= DATA UNDER STUDY =
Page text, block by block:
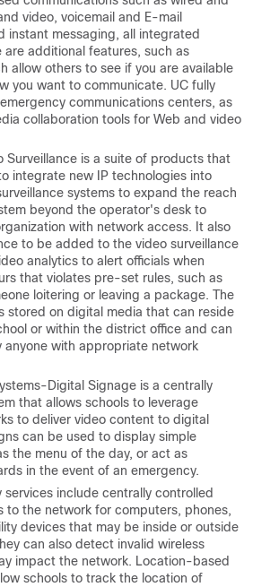
video, voicemail and E-mail
instant messaging, all integrated
are additional features, such as
allow others to see if you are available
you want to communicate. UC fully
communications centers, as
collaboration tools for Web and video
Surveillance is a suite of products that
integrate new IP technologies into
systems to expand the reach
beyond the operator's desk to
with network access. It also
to be added to the video surveillance
analytics to alert officials when
that violates pre-set rules, such as
loitering or leaving a package. The
stored on digital media that can reside
or within the district office and can
anyone with appropriate network
Digital Signage is a centrally
that allows schools to leverage
to deliver video content to digital
can be used to display simple
the menu of the day, or act as
in the event of an emergency.
services include centrally controlled
to the network for computers, phones,
devices that may be inside or outside
can also detect invalid wireless
impact the network. Location-based
schools to track the location of

= DIRECTIONS FOR THIS TASK =
Out of the data above, transcribe exactly and only the lines starting with the line that has "stored on digital media that can reside" and going on through the line that has "in the event of an emergency.", both included.

= PROBLEM SOLUTION =
stored on digital media that can reside
or within the district office and can
anyone with appropriate network
Digital Signage is a centrally
that allows schools to leverage
to deliver video content to digital
can be used to display simple
the menu of the day, or act as
in the event of an emergency.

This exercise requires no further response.